Nintendo Switch 2 may not launch in 2024 after all

 Man holding Nintendo Switch .
Man holding Nintendo Switch .

Despite being widely tipped for a release in 2024, it now seems that the Nintendo Switch 2 — or whatever it ends up being called — will not emerge this year after all.

The news was first broken by the Brazilian games journalist Pedro Henrique Lutti Lippe, before being corroborated by both VGC and Eurogamer’s independent sources. They suggested the later launch window is geared toward facilitating a stronger first-party launch game lineup.

The good news is that it apparently won’t face a long delay, with a launch in the first quarter of 2025 tipped, which means some point between the start of January and the end of March. If it pushes to the very end of this window, there’s a certain symmetry, as the original Switch arrived in most regions on March 3, 2017.
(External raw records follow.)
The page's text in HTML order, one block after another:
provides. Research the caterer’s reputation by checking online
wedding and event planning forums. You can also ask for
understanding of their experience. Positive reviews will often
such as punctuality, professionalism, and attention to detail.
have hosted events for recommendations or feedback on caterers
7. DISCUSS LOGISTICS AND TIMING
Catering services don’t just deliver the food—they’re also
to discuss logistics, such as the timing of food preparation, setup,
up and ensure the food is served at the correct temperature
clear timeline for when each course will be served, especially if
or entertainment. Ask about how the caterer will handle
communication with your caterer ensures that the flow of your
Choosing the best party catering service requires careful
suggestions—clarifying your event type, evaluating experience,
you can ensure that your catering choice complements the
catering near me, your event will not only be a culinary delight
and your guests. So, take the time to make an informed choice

Still, that would mean the Switch would reach its eighth birthday without a successor, which is certainly pushing the limits of hardware that wasn’t the most highly powered when it first went on sale. That’s also a long time historically speaking, with Nintendo generally leaving five years between hardware generations (or six between the Wii and Wii U).

We did, of course, receive the Switch OLED, but this didn’t offer the ‘Pro’ performance boost that it was originally rumored to feature. A number of developers reportedly received 4K development kits, but Nintendo’s ambiguously worded denial suggests that the plan was ultimately shelved, or that it was actually Switch 2 hardware all along.

A generational leap

Mario and Princess Peach walk in Mushroom Kingdom in The Super Mario Bros Movie
Mario and Princess Peach walk in Mushroom Kingdom in The Super Mario Bros Movie

The good thing about such a big gap is that we should feel a genuinely generational leap in performance. True, this might not offer Xbox Series X or PS5-level grunt, but that could still spell big graphical improvements.
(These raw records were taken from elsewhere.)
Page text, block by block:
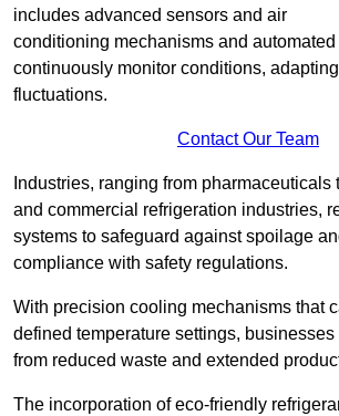
includes advanced sensors and air
conditioning mechanisms and
continuously monitor conditions,
fluctuations.
Contact Our Team
Industries, ranging from pharmaceuticals
and commercial refrigeration industries,
systems to safeguard against spoilage
compliance with safety regulations.
With precision cooling mechanisms that
defined temperature settings, businesses
from reduced waste and extended
The incorporation of eco-friendly
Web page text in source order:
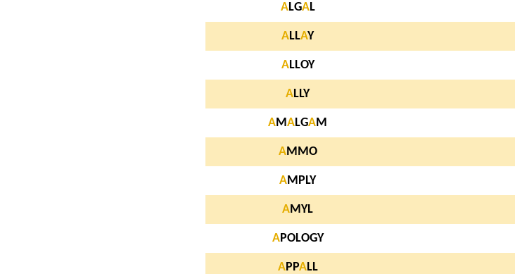
ALGAL
ALLAY
ALLOY
ALLY
AMALGAM
AMMO
AMPLY
AMYL
APOLOGY
APPALL
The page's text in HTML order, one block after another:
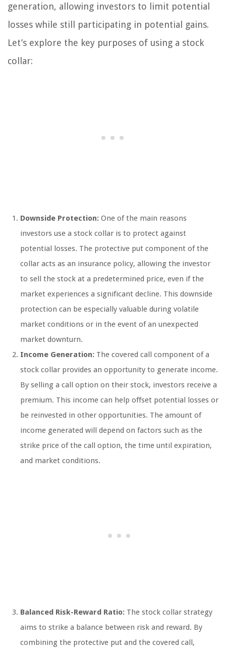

With multi-platform titles increasingly struggling on Nintendo’s hardware, that can only be a good thing. Indeed, the titles that have wheezed along on the current Nintendo Switch hardware may get a bit of a boost too, with rumors of souped-up backward compatibility doing the rounds.

Of course, most people buy Nintendo consoles for Nintendo games that can’t be played anywhere else. And with talk of a delay being based on the need for more first-party launch games, we could see all sorts arriving with the console early next year.

There have been rumors surrounding the first new Mario Kart game since 2013 (the one later remastered for Switch) and a new Mario platformer. There’s also the perpetually MIA Metroid Prime 4, originally announced in 2017, but unheard of in five years. Polygon speculates that this could be a contender to make the most of the new hardware.